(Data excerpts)

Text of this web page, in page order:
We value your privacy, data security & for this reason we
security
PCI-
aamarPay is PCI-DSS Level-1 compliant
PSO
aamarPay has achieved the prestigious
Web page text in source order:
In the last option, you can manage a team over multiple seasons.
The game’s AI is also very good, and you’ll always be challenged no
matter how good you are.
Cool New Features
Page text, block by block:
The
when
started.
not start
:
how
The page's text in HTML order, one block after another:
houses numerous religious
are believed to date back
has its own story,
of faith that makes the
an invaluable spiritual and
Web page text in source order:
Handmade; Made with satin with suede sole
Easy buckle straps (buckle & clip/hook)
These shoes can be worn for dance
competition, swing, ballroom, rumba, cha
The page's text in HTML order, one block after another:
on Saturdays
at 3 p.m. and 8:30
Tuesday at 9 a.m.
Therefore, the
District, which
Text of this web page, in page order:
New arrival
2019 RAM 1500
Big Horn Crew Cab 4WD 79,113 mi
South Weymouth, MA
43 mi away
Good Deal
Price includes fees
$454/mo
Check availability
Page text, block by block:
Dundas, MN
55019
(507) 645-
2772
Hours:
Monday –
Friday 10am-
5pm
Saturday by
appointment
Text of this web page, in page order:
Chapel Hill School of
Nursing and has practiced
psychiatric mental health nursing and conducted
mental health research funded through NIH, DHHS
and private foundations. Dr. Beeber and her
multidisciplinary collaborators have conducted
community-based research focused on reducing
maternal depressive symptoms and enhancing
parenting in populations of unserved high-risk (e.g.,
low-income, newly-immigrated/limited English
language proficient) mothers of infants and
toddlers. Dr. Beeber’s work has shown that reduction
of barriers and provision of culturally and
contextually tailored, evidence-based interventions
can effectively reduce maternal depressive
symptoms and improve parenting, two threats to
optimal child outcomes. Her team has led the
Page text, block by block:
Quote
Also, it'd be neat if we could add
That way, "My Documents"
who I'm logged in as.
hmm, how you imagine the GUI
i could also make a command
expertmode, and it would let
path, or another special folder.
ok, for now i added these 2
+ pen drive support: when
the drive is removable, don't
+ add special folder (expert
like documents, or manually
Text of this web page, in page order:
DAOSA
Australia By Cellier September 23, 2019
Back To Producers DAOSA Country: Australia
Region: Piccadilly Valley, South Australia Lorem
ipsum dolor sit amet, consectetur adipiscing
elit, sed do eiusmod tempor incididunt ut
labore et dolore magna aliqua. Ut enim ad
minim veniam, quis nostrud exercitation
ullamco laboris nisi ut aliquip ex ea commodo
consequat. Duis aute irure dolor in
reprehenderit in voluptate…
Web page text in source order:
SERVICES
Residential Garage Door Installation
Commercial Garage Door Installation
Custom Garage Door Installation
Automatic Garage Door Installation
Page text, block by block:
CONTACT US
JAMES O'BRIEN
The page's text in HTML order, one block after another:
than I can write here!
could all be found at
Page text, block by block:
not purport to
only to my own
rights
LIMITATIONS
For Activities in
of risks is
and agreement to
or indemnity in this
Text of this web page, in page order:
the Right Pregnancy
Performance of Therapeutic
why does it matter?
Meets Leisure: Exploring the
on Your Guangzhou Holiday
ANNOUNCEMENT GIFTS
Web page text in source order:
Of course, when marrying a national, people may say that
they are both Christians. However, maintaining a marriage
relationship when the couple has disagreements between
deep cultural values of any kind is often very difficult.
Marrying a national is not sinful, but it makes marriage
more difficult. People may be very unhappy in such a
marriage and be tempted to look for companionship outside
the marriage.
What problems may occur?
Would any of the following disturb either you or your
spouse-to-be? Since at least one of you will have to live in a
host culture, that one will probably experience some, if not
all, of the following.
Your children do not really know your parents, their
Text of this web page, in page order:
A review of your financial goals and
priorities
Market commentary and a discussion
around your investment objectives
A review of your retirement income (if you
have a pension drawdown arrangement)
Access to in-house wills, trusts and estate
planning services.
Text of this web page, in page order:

YOUR OBJECTIVE
Please restate each record exactly as it reads.

WORKED SOLUTION
Text of this web page, in page order:
We value your privacy, data security & for this reason we
security
PCI-
aamarPay is PCI-DSS Level-1 compliant
PSO
aamarPay has achieved the prestigious
Web page text in source order:
In the last option, you can manage a team over multiple seasons.
The game’s AI is also very good, and you’ll always be challenged no
matter how good you are.
Cool New Features
Page text, block by block:
The
when
started.
not start
:
how
The page's text in HTML order, one block after another:
houses numerous religious
are believed to date back
has its own story,
of faith that makes the
an invaluable spiritual and
Web page text in source order:
Handmade; Made with satin with suede sole
Easy buckle straps (buckle & clip/hook)
These shoes can be worn for dance
competition, swing, ballroom, rumba, cha
The page's text in HTML order, one block after another:
on Saturdays
at 3 p.m. and 8:30
Tuesday at 9 a.m.
Therefore, the
District, which
Text of this web page, in page order:
New arrival
2019 RAM 1500
Big Horn Crew Cab 4WD 79,113 mi
South Weymouth, MA
43 mi away
Good Deal
Price includes fees
$454/mo
Check availability
Page text, block by block:
Dundas, MN
55019
(507) 645-
2772
Hours:
Monday –
Friday 10am-
5pm
Saturday by
appointment
Text of this web page, in page order:
Chapel Hill School of
Nursing and has practiced
psychiatric mental health nursing and conducted
mental health research funded through NIH, DHHS
and private foundations. Dr. Beeber and her
multidisciplinary collaborators have conducted
community-based research focused on reducing
maternal depressive symptoms and enhancing
parenting in populations of unserved high-risk (e.g.,
low-income, newly-immigrated/limited English
language proficient) mothers of infants and
toddlers. Dr. Beeber’s work has shown that reduction
of barriers and provision of culturally and
contextually tailored, evidence-based interventions
can effectively reduce maternal depressive
symptoms and improve parenting, two threats to
optimal child outcomes. Her team has led the
Page text, block by block:
Quote
Also, it'd be neat if we could add
That way, "My Documents"
who I'm logged in as.
hmm, how you imagine the GUI
i could also make a command
expertmode, and it would let
path, or another special folder.
ok, for now i added these 2
+ pen drive support: when
the drive is removable, don't
+ add special folder (expert
like documents, or manually
Text of this web page, in page order:
DAOSA
Australia By Cellier September 23, 2019
Back To Producers DAOSA Country: Australia
Region: Piccadilly Valley, South Australia Lorem
ipsum dolor sit amet, consectetur adipiscing
elit, sed do eiusmod tempor incididunt ut
labore et dolore magna aliqua. Ut enim ad
minim veniam, quis nostrud exercitation
ullamco laboris nisi ut aliquip ex ea commodo
consequat. Duis aute irure dolor in
reprehenderit in voluptate…
Web page text in source order:
SERVICES
Residential Garage Door Installation
Commercial Garage Door Installation
Custom Garage Door Installation
Automatic Garage Door Installation
Page text, block by block:
CONTACT US
JAMES O'BRIEN
The page's text in HTML order, one block after another:
than I can write here!
could all be found at
Page text, block by block:
not purport to
only to my own
rights
LIMITATIONS
For Activities in
of risks is
and agreement to
or indemnity in this
Text of this web page, in page order:
the Right Pregnancy
Performance of Therapeutic
why does it matter?
Meets Leisure: Exploring the
on Your Guangzhou Holiday
ANNOUNCEMENT GIFTS
Web page text in source order:
Of course, when marrying a national, people may say that
they are both Christians. However, maintaining a marriage
relationship when the couple has disagreements between
deep cultural values of any kind is often very difficult.
Marrying a national is not sinful, but it makes marriage
more difficult. People may be very unhappy in such a
marriage and be tempted to look for companionship outside
the marriage.
What problems may occur?
Would any of the following disturb either you or your
spouse-to-be? Since at least one of you will have to live in a
host culture, that one will probably experience some, if not
all, of the following.
Your children do not really know your parents, their
Text of this web page, in page order:
A review of your financial goals and
priorities
Market commentary and a discussion
around your investment objectives
A review of your retirement income (if you
have a pension drawdown arrangement)
Access to in-house wills, trusts and estate
planning services.
Text of this web page, in page order:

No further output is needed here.